## WHAT TO WORK ON
Within the records, which lines hold the string "StreamYard"? Report each one by copying it.

(Items from a dataset)
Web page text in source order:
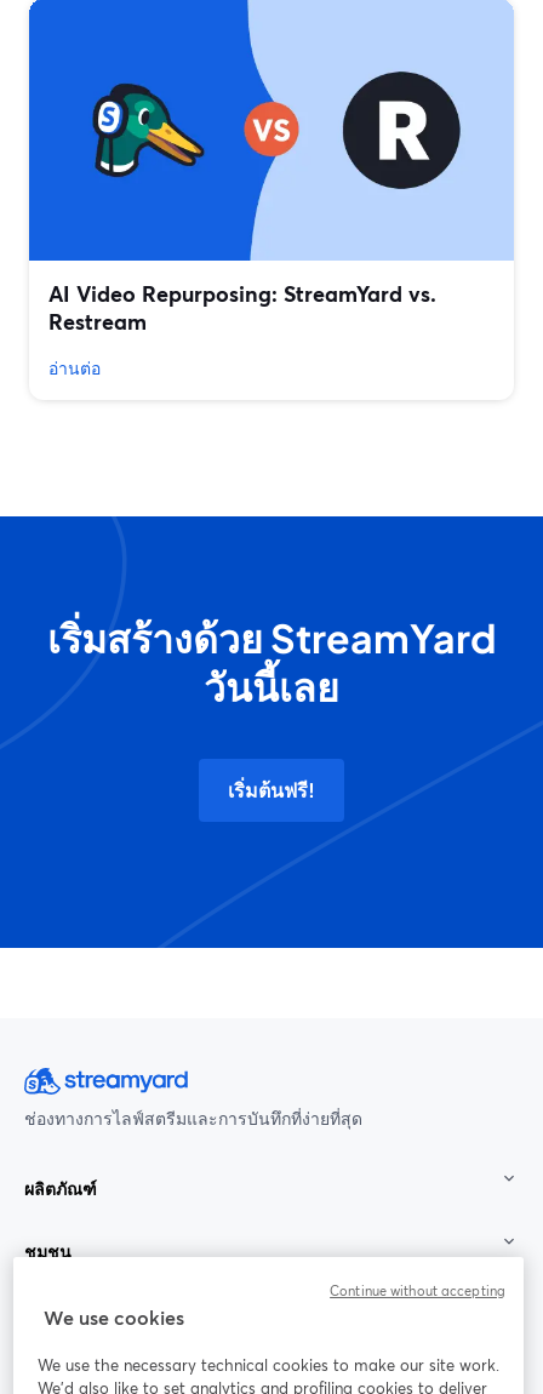
AI Video Repurposing: StreamYard vs.
Restream
อ่านต่อ
เริ่มสร้างด้วย StreamYard
วันนี้เลย
เริ่มต้นฟรี!
ช่องทางการไลฟ์สตรีมและการบันทึกที่ง่ายที่สุด
ผลิตภัณฑ์
ชุมชน
StreamYard สำหรับ
ร่วมงานกับเรา
We use cookies
We use the necessary technical cookies to make our site work.
We'd also like to set analytics and profiling cookies to deliver
Continue without accepting

## ANSWER BOX
AI Video Repurposing: StreamYard vs.
เริ่มสร้างด้วย StreamYard
StreamYard สำหรับ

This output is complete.